You mentioned structures around the world that are in a sorrier state than Carrollton's yet they surpass our own abilities. In this scenario you mentioned, this is only true because those communities recognize that in order to get out of their horrible circumstances, education is key. These places do not have ANY way to better their structures, but, if they did, people would die to do it, as they want to know that their posterity have a better chance in this world than they do. These people recognize education is the way out of poverty and a way to better not just their own lives but also the lives of everyone in the world.

This is simply not the case in our area. Carroll County DOES have the ability to create better structures and the resources to do so; it just refuses. The voters voting no in Carroll County are not placing the same emphasis as those 'around the world surpassing us' and therefore, yes, our students will not be as prepared because they will not have been taught the value of education from their community. They will not have been exposed to knowledge to which their peers have had access for years. Yes, that DOES put them at a disadvantage when going into the world. That DOES make even the best and brightest at Carrollton have to play 'catch up' when they go out into the competitive world of post secondary education, especially because they WILL be pitted against those coming from supportive communities; communities that understand that, in this part of the world, a functioning building IS the foundation to house better classes and therefore a better education. Those graduates come back to enrich their community and help foster a new generation in their learning.

Uhrichsville, OH

#35 Nov 8, 2013
Augusta Elementary - over 100 years old
Delroy Elementary - over 100 years old
Carrollton Elementary - over 100 years
Bell Herron Middle School - over 80 years old
Carrollton High School - over 50 years old

The message we send to our kids is that we don't give a crap. That's why people are upset. Former graduates of Carrollton, like Athena, want to proud of their community. The overall problem is that most people in Carrollton have a loser's mentality.

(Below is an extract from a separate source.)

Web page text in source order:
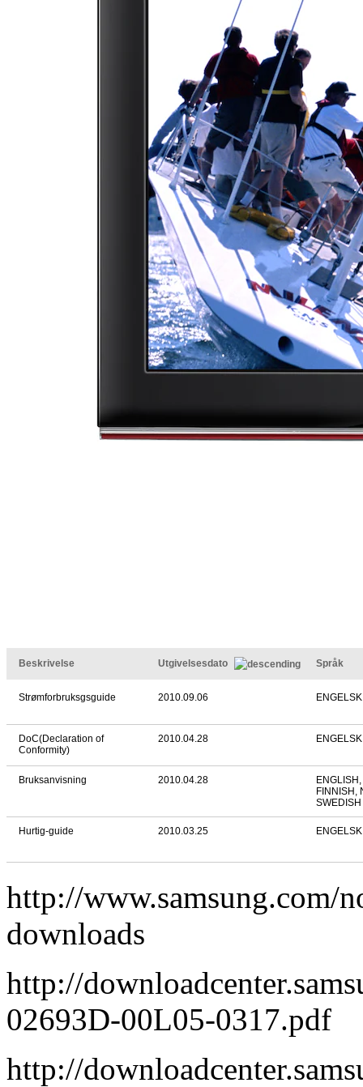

"It was good enough for us ONE HUNDRED YEARS AGO. It should be good enough for kids now." It's sad. Your children deserve better!

Newark, OH

#36 Nov 11, 2013
Athena, you are so well spoken and so right in your thought process. Thanks for taking the time to express your comments.
Realist, people at your church are generous. They are supposed to be. That's part of being religious. Did they vote to help the schools? And, yes, I voted for Obama in both elections and support his efforts.